> [How to complete this task]
Restate each entry below without changing a word.

%%

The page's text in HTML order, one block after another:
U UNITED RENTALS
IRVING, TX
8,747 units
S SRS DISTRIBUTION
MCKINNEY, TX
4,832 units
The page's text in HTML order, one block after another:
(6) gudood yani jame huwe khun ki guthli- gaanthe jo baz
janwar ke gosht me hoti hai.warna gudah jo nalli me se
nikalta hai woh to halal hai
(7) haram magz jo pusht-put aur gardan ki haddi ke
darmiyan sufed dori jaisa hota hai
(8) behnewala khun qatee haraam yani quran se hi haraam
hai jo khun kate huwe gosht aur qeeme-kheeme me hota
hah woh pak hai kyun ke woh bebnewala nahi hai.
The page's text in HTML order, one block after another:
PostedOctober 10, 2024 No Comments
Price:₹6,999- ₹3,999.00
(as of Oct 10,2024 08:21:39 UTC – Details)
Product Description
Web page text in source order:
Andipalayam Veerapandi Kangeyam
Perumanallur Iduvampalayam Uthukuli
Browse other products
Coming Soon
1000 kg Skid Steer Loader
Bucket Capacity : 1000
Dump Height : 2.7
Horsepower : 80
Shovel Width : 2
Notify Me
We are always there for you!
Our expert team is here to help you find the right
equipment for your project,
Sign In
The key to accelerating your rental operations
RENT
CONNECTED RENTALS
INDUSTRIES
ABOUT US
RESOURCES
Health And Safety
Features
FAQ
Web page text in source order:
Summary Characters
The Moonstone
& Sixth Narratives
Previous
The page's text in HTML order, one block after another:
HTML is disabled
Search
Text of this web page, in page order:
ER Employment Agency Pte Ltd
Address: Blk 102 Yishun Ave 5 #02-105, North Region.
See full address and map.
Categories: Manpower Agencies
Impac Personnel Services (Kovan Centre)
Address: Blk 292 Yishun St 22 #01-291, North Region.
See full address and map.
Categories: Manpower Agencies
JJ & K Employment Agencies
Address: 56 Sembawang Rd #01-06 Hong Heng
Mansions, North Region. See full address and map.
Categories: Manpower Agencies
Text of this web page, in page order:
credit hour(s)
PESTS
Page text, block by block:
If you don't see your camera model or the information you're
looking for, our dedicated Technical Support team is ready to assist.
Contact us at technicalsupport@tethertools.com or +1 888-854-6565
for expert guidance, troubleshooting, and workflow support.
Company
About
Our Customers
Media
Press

%%

> [Output for this exercise]
The page's text in HTML order, one block after another:
U UNITED RENTALS
IRVING, TX
8,747 units
S SRS DISTRIBUTION
MCKINNEY, TX
4,832 units
The page's text in HTML order, one block after another:
(6) gudood yani jame huwe khun ki guthli- gaanthe jo baz
janwar ke gosht me hoti hai.warna gudah jo nalli me se
nikalta hai woh to halal hai
(7) haram magz jo pusht-put aur gardan ki haddi ke
darmiyan sufed dori jaisa hota hai
(8) behnewala khun qatee haraam yani quran se hi haraam
hai jo khun kate huwe gosht aur qeeme-kheeme me hota
hah woh pak hai kyun ke woh bebnewala nahi hai.
The page's text in HTML order, one block after another:
PostedOctober 10, 2024 No Comments
Price:₹6,999- ₹3,999.00
(as of Oct 10,2024 08:21:39 UTC – Details)
Product Description
Web page text in source order:
Andipalayam Veerapandi Kangeyam
Perumanallur Iduvampalayam Uthukuli
Browse other products
Coming Soon
1000 kg Skid Steer Loader
Bucket Capacity : 1000
Dump Height : 2.7
Horsepower : 80
Shovel Width : 2
Notify Me
We are always there for you!
Our expert team is here to help you find the right
equipment for your project,
Sign In
The key to accelerating your rental operations
RENT
CONNECTED RENTALS
INDUSTRIES
ABOUT US
RESOURCES
Health And Safety
Features
FAQ
Web page text in source order:
Summary Characters
The Moonstone
& Sixth Narratives
Previous
The page's text in HTML order, one block after another:
HTML is disabled
Search
Text of this web page, in page order:
ER Employment Agency Pte Ltd
Address: Blk 102 Yishun Ave 5 #02-105, North Region.
See full address and map.
Categories: Manpower Agencies
Impac Personnel Services (Kovan Centre)
Address: Blk 292 Yishun St 22 #01-291, North Region.
See full address and map.
Categories: Manpower Agencies
JJ & K Employment Agencies
Address: 56 Sembawang Rd #01-06 Hong Heng
Mansions, North Region. See full address and map.
Categories: Manpower Agencies
Text of this web page, in page order:
credit hour(s)
PESTS
Page text, block by block:
If you don't see your camera model or the information you're
looking for, our dedicated Technical Support team is ready to assist.
Contact us at technicalsupport@tethertools.com or +1 888-854-6565
for expert guidance, troubleshooting, and workflow support.
Company
About
Our Customers
Media
Press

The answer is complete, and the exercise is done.